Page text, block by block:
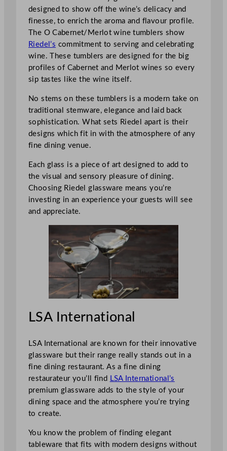
designed to show off the wine’s delicacy and
finesse, to enrich the aroma and flavour profile.
The O Cabernet/Merlot wine tumblers show
Riedel’s commitment to serving and celebrating
wine. These tumblers are designed for the big
profiles of Cabernet and Merlot wines so every
sip tastes like the wine itself.
No stems on these tumblers is a modern take on
traditional stemware, elegance and laid back
sophistication. What sets Riedel apart is their
designs which fit in with the atmosphere of any
fine dining venue.
Each glass is a piece of art designed to add to
the visual and sensory pleasure of dining.
Choosing Riedel glassware means you’re
investing in an experience your guests will see
and appreciate.
LSA International
LSA International are known for their innovative
glassware but their range really stands out in a
fine dining restaurant. As a fine dining
restaurateur you’ll find LSA International’s
premium glassware adds to the style of your
dining space and the atmosphere you’re trying
to create.
You know the problem of finding elegant
tableware that fits with modern designs without
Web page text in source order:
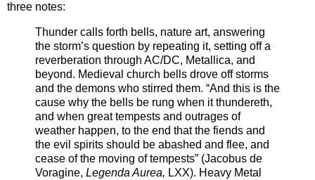
three notes:
Thunder calls forth bells, nature art, answering
the storm’s question by repeating it, setting off a
reverberation through AC/DC, Metallica, and
beyond. Medieval church bells drove off storms
and the demons who stirred them. “And this is the
cause why the bells be rung when it thundereth,
and when great tempests and outrages of
weather happen, to the end that the fiends and
the evil spirits should be abashed and flee, and
cease of the moving of tempests” (Jacobus de
Voragine, Legenda Aurea, LXX). Heavy Metal
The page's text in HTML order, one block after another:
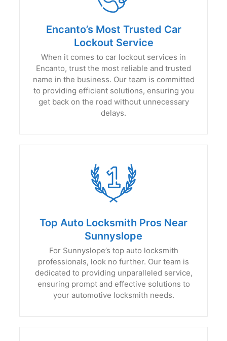
Encanto’s Most Trusted Car
Lockout Service
When it comes to car lockout services in
Encanto, trust the most reliable and trusted
name in the business. Our team is committed
to providing efficient solutions, ensuring you
get back on the road without unnecessary
delays.
Top Auto Locksmith Pros Near
Sunnyslope
For Sunnyslope’s top auto locksmith
professionals, look no further. Our team is
dedicated to providing unparalleled service,
ensuring prompt and effective solutions to
your automotive locksmith needs.
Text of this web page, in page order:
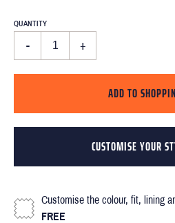
QUANTITY
- +
ADD TO
CUSTOMISE YOUR
Customise the colour, fit, lining
FREE
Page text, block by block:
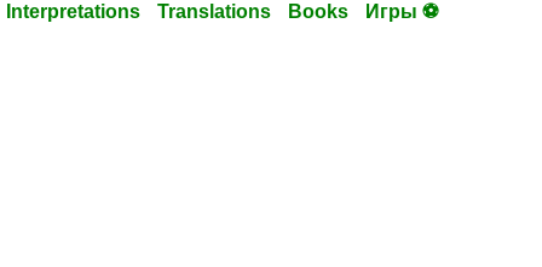
Interpretations Translations Books Игры ⚽
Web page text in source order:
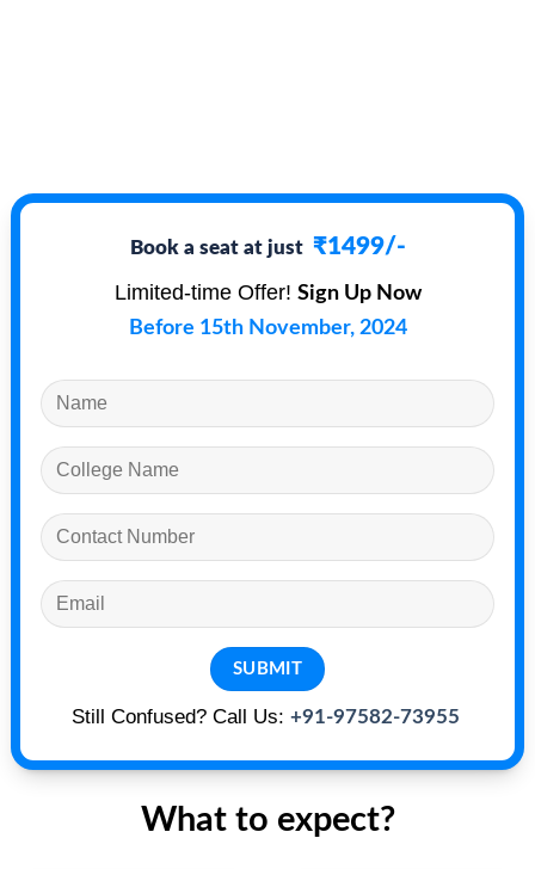
What to expect?
Book a seat at just ₹1499/-
Limited-time Offer! Sign Up Now
Before 15th November, 2024
Still Confused? Call Us: +91-97582-73955
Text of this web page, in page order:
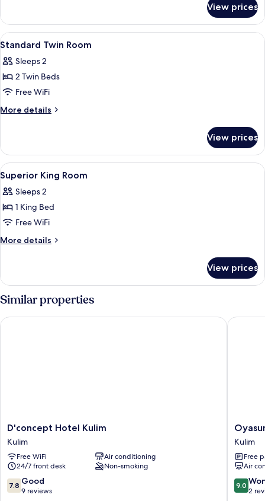
Twin
Room
View prices
View
all
photos
for
Standard
Twin
In-room safe, desk, iron/ironing
4
Standard Twin Room
Sleeps 2
2 Twin Beds
Free WiFi
More details
More
Twin
Room
View prices
View
all
photos
for
Superior
King
In-room safe, desk, iron/ironing
3
Superior King Room
Sleeps 2
1 King Bed
Free WiFi
More details
More
King
Room
View prices
Similar properties
D'concept
Hotel
Kulim
Kulim
D'concept Hotel Kulim
Kulim
Free WiFi
Air conditioning
24/7 front desk
Non-smoking
7.8
out
7.8 Good
9 reviews
D'concept Hotel Kulim
Hotel
Kulim
Kulim
Free
Air
9.0
out
9.0
2
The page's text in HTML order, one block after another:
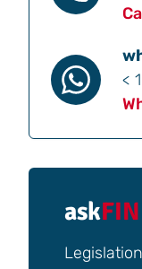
::::
■ WHAT YOU ARE ASKED TO DO ■
The answer should consist of every line above in which "tempests" appears.

■ RESPONSE AREA ■
and when great tempests and outrages of
cease of the moving of tempests” (Jacobus de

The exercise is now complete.